MATEO ALEMÁN y ENERO nasceu no dia 28 de setembro de 1547, na cidade de Sevilha, Andaluzia, Espanha. Morreu por volta de 1614, no México.

Formou-se em Artes e Medicina na Universidade de Sevilha, tendo estudando ainda em Salamanca e Alcalá. Trabalhou na Corte de Contas de Madri. Em 1599, publicou a primeira parte da novela picaresca Guzmán de Alfarache, que seria sua obra prima. De reconhecida qualidade literária, o livro foi publicado na França, na Inglaterra e na ItáliaApós a publicação de Guzman..., um certo Mateo Luján, de Saavedra, publicou uma continuação da obra.

O autor original replicou com a Segunda Parte da Vida de Gusmán de Alfarache, Observador da Vida Humana. Em 1608, emigrou com sua família para o México, fixando-se na capital. Publicou, em 1609, Ortografia Castelhana, em que apresenta sugestões para uma reforma ortográfica. Escreveu, ainda, Acontecimentos da Vida do Irmão Garcia Guerra, Arcebispo do México. Em 1974, o diretor Fernando Fernán Gomez adaptou Guzmán de Alfarache para a televisão, com a realização da minissérie El Pícaro. Em 1988, o diretor Mário Monicelli realizou uma versão para o cinema, com o título de I Picari.

Frases selecionadas
Ninguém se julga como o julgam; penso de mim o que tu pensas de ti; qualquer tem pela melhor a maneira de tratar-se, por mais correta a vida, por mais justa a sua causa, pela maior a honra e por acertadas as seleções que faz”.

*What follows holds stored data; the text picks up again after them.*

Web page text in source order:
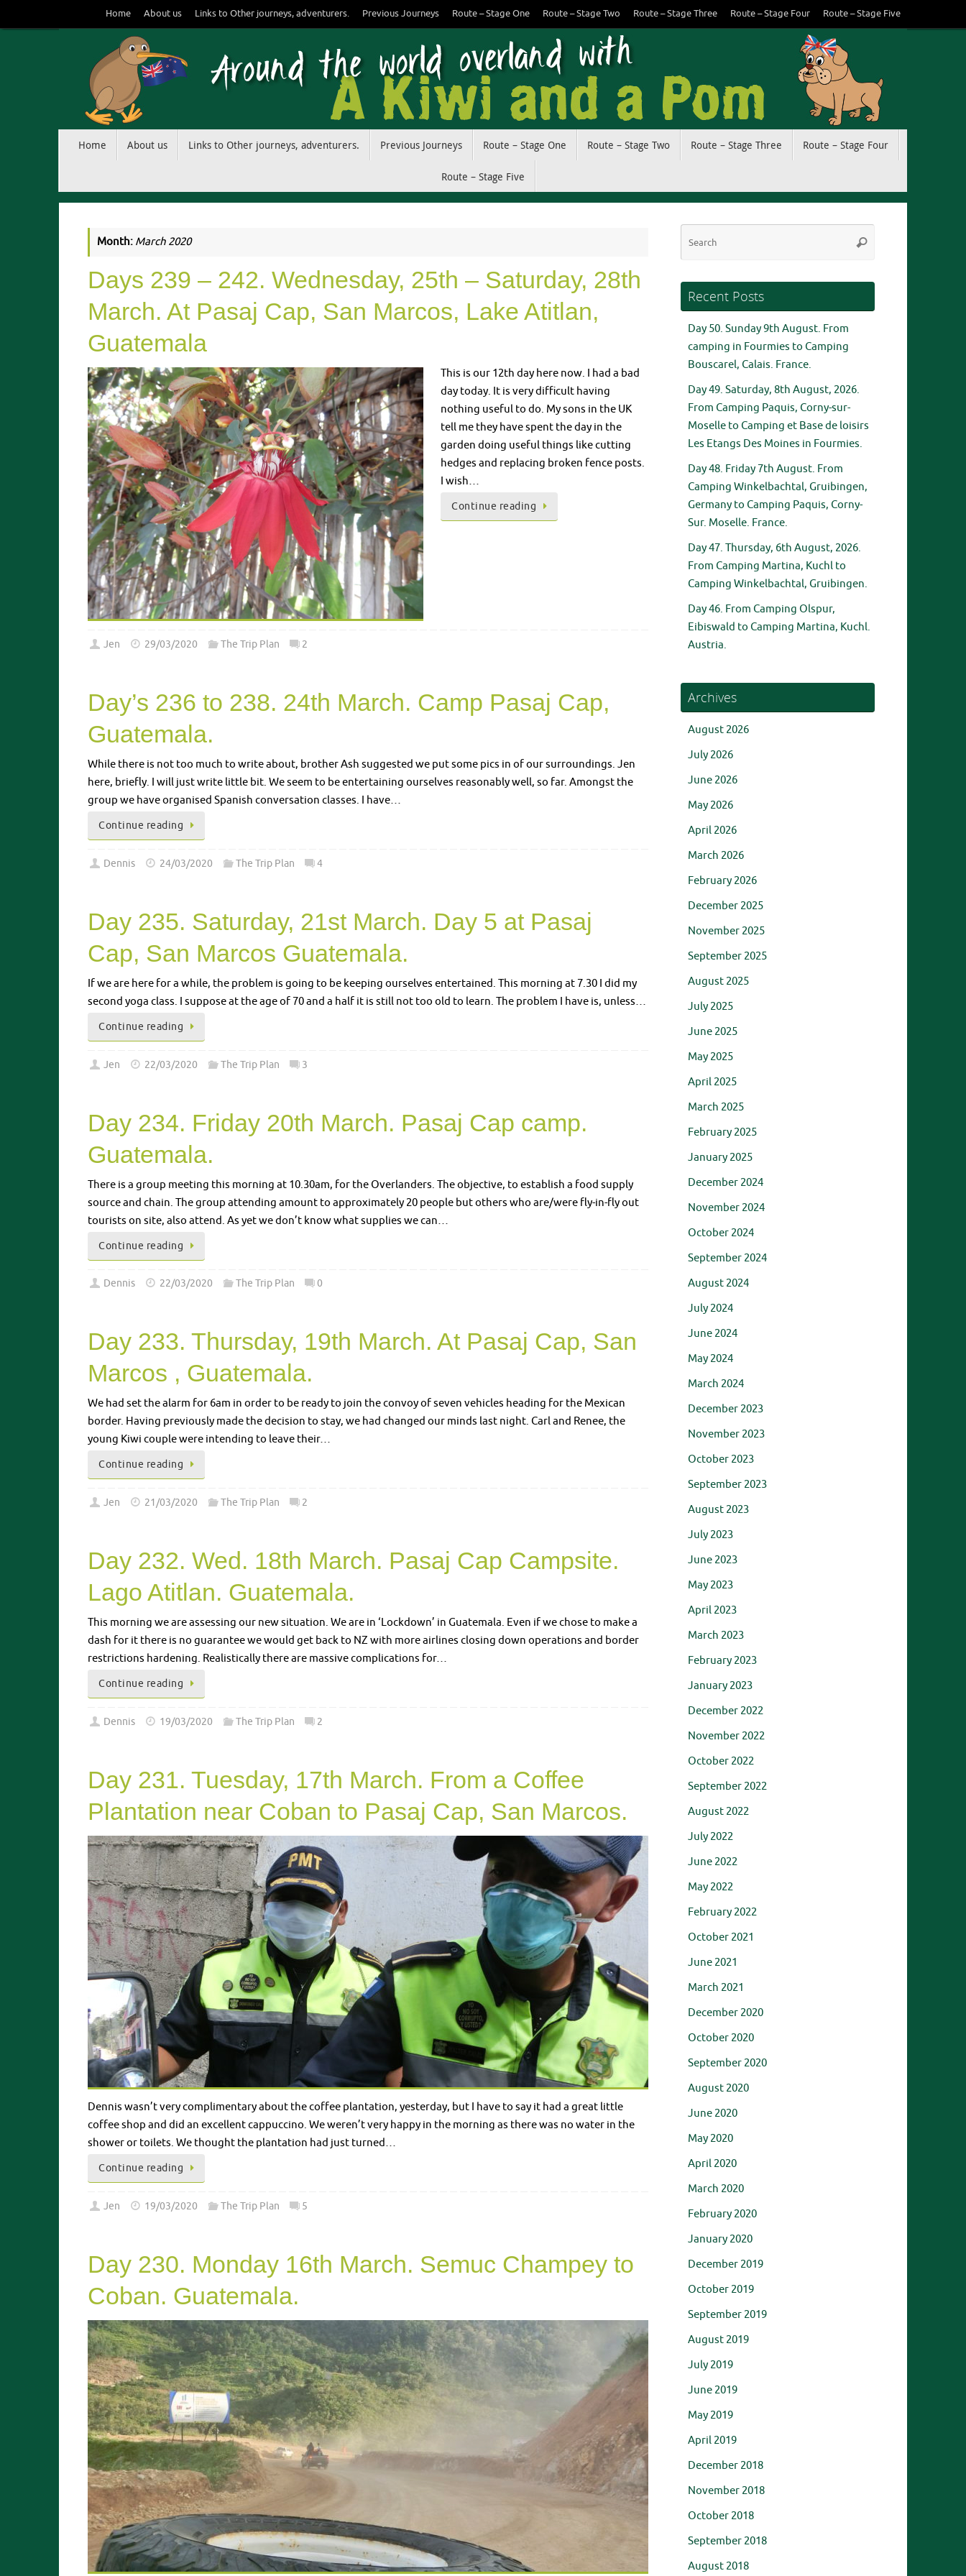
to
Home About us Links to Other journeys, adventurers. Previous Journeys Route – Stage One Route – Stage Two Route – Stage Three Route – Stage Four Route – Stage Five
Home About us Links to Other journeys, adventurers. Previous Journeys Route – Stage One Route – Stage Two Route – Stage Three Route – Stage Four
Route – Stage Five
Month: March 2020
Days 239 – 242. Wednesday, 25th – Saturday, 28th
March. At Pasaj Cap, San Marcos, Lake Atitlan,
Guatemala
This is our 12th day here now. I had a bad
day today. It is very difficult having
nothing useful to do. My sons in the UK
tell me they have spent the day in the
garden doing useful things like cutting
hedges and replacing broken fence posts.
I wish…
Continue reading
Jen 29/03/2020 The Trip Plan 2
Day’s 236 to 238. 24th March. Camp Pasaj Cap,
Guatemala.
While there is not too much to write about, brother Ash suggested we put some pics in of our surroundings. Jen
here, briefly. I will just write little bit. We seem to be entertaining ourselves reasonably well, so far. Amongst the
group we have organised Spanish conversation classes. I have…
Continue reading
Dennis 24/03/2020 The Trip Plan 4
Day 235. Saturday, 21st March. Day 5 at Pasaj
Cap, San Marcos Guatemala.
If we are here for a while, the problem is going to be keeping ourselves entertained. This morning at 7.30 I did my
second yoga class. I suppose at the age of 70 and a half it is still not too old to learn. The problem I have is, unless…
Continue reading
Jen 22/03/2020 The Trip Plan 3
Day 234. Friday 20th March. Pasaj Cap camp.
Guatemala.
There is a group meeting this morning at 10.30am, for the Overlanders. The objective, to establish a food supply
source and chain. The group attending amount to approximately 20 people but others who are/were fly-in-fly out
tourists on site, also attend. As yet we don’t know what supplies we can…
Continue reading
Dennis 22/03/2020 The Trip Plan 0
Day 233. Thursday, 19th March. At Pasaj Cap, San
Marcos , Guatemala.
We had set the alarm for 6am in order to be ready to join the convoy of seven vehicles heading for the Mexican
border. Having previously made the decision to stay, we had changed our minds last night. Carl and Renee, the
young Kiwi couple were intending to leave their…
Continue reading
Jen 21/03/2020 The Trip Plan 2
Day 232. Wed. 18th March. Pasaj Cap Campsite.
Lago Atitlan. Guatemala.
This morning we are assessing our new situation. We are in ‘Lockdown’ in Guatemala. Even if we chose to make a
dash for it there is no guarantee we would get back to NZ with more airlines closing down operations and border
restrictions hardening. Realistically there are massive complications for…
Continue reading
Dennis 19/03/2020 The Trip Plan 2
Day 231. Tuesday, 17th March. From a Coffee
Plantation near Coban to Pasaj Cap, San Marcos.
Dennis wasn’t very complimentary about the coffee plantation, yesterday, but I have to say it had a great little
coffee shop and did an excellent cappuccino. We weren’t very happy in the morning as there was no water in the
shower or toilets. We thought the plantation had just turned…
Continue reading
Jen 19/03/2020 The Trip Plan 5
Day 230. Monday 16th March. Semuc Champey to
Coban. Guatemala.
Search
Recent Posts
Day 50. Sunday 9th August. From
camping in Fourmies to Camping
Bouscarel, Calais. France.
Day 49. Saturday, 8th August, 2026.
From Camping Paquis, Corny-sur-
Moselle to Camping et Base de loisirs
Les Etangs Des Moines in Fourmies.
Day 48. Friday 7th August. From
Camping Winkelbachtal, Gruibingen,
Germany to Camping Paquis, Corny-
Sur. Moselle. France.
Day 47. Thursday, 6th August, 2026.
From Camping Martina, Kuchl to
Camping Winkelbachtal, Gruibingen.
Day 46. From Camping Olspur,
Eibiswald to Camping Martina, Kuchl.
Austria.
Archives
August 2026
July 2026
June 2026
May 2026
April 2026
March 2026
February 2026
December 2025
November 2025
September 2025
August 2025
July 2025
June 2025
May 2025
April 2025
March 2025
February 2025
January 2025
December 2024
November 2024
October 2024
September 2024
August 2024
July 2024
June 2024
May 2024
March 2024
December 2023
November 2023
October 2023
September 2023
August 2023
July 2023
June 2023
May 2023
April 2023
March 2023
February 2023
January 2023
December 2022
November 2022
October 2022
September 2022
August 2022
July 2022
June 2022
May 2022
February 2022
October 2021
June 2021
March 2021
December 2020
October 2020
September 2020
August 2020
June 2020
May 2020
April 2020
March 2020
February 2020
January 2020
December 2019
October 2019
September 2019
August 2019
July 2019
June 2019
May 2019
April 2019
December 2018
November 2018
October 2018
September 2018
August 2018

Nós, os pobres, somos como o algarismo zero, que por si só nada vale e faz valer a cifra que a ele se junta — tanto mais quanto mais zeros lhe forem acrescentados”.

“Não há vasilha que meça os gostos nem balança que os iguale; cada qual tem o seu, e, pensando que é o melhor, é o mais enganado”.

“Deve-se dar a fortuna para não adquirir um inimigo; muito importa não o ter, e quem o tiver trate-o de maneira tal como se em breve tivesse de ser amigo dele”.

“Devem-se buscar amigos como se buscam livros. Acertar na procura não reside em que sejam muitos nem extraordinários, mas que sejam poucos, bons e bem conhecidos...”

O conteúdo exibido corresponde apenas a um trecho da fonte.